Nevil, drawing himself up, would have answered with haughtiness, but with a quick gesture of entreaty Ferne himself took the word.
"Sir Francis Drake--Sir John Nevil," he said, "I pray that, because of me, you come not to cold words and looks which sort not with your noble friendship! I shall never again, Sir Francis Drake, command any ship whatsoever, hold any office, be other than I am,--a man so broken, so holpen by Almighty God, that he needs not earthly praise or blame.... I have a servant ill within the camp who will fret at my absence. Wilt let me begone, John?--but you must first explain to the sergeant this my transformation. Sir Francis Drake, so long as you tarry in Cartagena I submit myself to what restriction, what surveillance, upon which you and my former Admiral may determine."
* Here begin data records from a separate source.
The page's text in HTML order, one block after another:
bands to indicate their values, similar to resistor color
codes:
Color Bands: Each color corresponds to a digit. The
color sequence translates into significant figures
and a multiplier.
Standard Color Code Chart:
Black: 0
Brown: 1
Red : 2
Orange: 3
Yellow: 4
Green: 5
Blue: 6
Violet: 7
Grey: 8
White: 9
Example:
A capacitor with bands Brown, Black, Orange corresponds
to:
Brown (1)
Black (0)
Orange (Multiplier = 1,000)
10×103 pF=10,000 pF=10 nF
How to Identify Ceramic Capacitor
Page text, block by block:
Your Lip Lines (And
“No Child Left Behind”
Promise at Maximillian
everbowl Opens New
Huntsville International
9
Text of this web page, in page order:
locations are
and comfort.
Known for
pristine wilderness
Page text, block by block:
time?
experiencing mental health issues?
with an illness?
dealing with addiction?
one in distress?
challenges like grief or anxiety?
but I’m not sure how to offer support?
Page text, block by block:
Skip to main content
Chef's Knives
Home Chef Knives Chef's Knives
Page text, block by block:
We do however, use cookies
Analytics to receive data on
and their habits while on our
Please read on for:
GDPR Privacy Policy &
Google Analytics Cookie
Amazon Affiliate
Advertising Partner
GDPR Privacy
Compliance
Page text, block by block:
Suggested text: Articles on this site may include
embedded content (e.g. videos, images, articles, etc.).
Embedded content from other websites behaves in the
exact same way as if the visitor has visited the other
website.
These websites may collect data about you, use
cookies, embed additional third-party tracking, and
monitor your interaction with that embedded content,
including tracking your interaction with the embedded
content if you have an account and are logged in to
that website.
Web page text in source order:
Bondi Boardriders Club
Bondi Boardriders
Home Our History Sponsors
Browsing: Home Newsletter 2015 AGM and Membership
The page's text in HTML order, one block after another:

"I will let you go but for a time," Nevil answered, firmly. "Later, I shall send for you and Robin to some fitter lodging." He turned to Drake. "Frank--Frank Drake, I but give again to all our sick the man to whom, under God, is owed this abatement of the fever. I pray you to await me here while I myself deliver him to the sergeant below. It is necessary, for he entered this room in disguise, who goes forth clad again as an English gentleman. Then will I tell you a story which I think that, four years agone, may have been given you rather by a man's foes than by his friends--and another story of deep repentance and of God's path, which is not our path;--and Francis Drake hath indeed changed overnight if he make of this a quarrel between him and John Nevil, or if he be not generously moved towards this gentleman whom I count as my friend and follower!"
"I will wait," said Drake, after a pause. "Give you good-day, sir. Your service to our sick is known, and for it our thanks are due. At the present I can say no more."
Ferne bowed in silence, then, with Nevil, left the room for the hall below, where the startled sergeant and his men saluted indeed Sir John Nevil, but kept their eyes upon the figure at his side.
Nevil, beckoning to the sergeant, drew off a few paces and gave in a lowered voice instructions to be borne to Captain Powell. Then the one knight mounted to the room where Drake awaited him, and the other went, guarded, through the tropic morn to the fevered and the restless, who yearned for him as the sick may yearn, and to the hut where Arden strove to restrain Robin-a-dale's cries for his master.